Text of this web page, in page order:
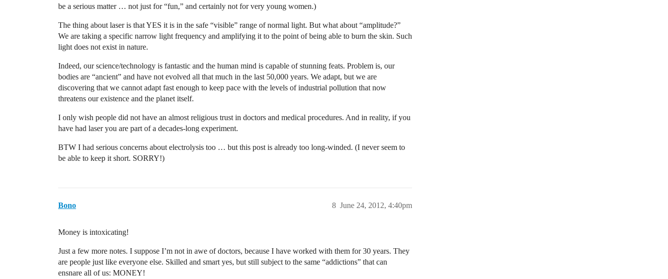
be a serious matter … not just for “fun,” and certainly not for very young women.)
The thing about laser is that YES it is in the safe “visible” range of normal light. But what about “amplitude?”
We are taking a specific narrow light frequency and amplifying it to the point of being able to burn the skin. Such
light does not exist in nature.
Indeed, our science/technology is fantastic and the human mind is capable of stunning feats. Problem is, our
bodies are “ancient” and have not evolved all that much in the last 50,000 years. We adapt, but we are
discovering that we cannot adapt fast enough to keep pace with the levels of industrial pollution that now
threatens our existence and the planet itself.
I only wish people did not have an almost religious trust in doctors and medical procedures. And in reality, if you
have had laser you are part of a decades-long experiment.
BTW I had serious concerns about electrolysis too … but this post is already too long-winded. (I never seem to
be able to keep it short. SORRY!)
Bono June 24, 2012, 4:40pm
8
Money is intoxicating!
Just a few more notes. I suppose I’m not in awe of doctors, because I have worked with them for 30 years. They
are people just like everyone else. Skilled and smart yes, but still subject to the same “addictions” that can
ensnare all of us: MONEY!
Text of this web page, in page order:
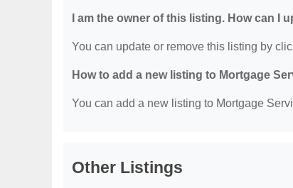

§ What is expected
Report every line of the records that contains the word "doctors".

§ Expected answer
I only wish people did not have an almost religious trust in doctors and medical procedures. And in reality, if you
Just a few more notes. I suppose I’m not in awe of doctors, because I have worked with them for 30 years. They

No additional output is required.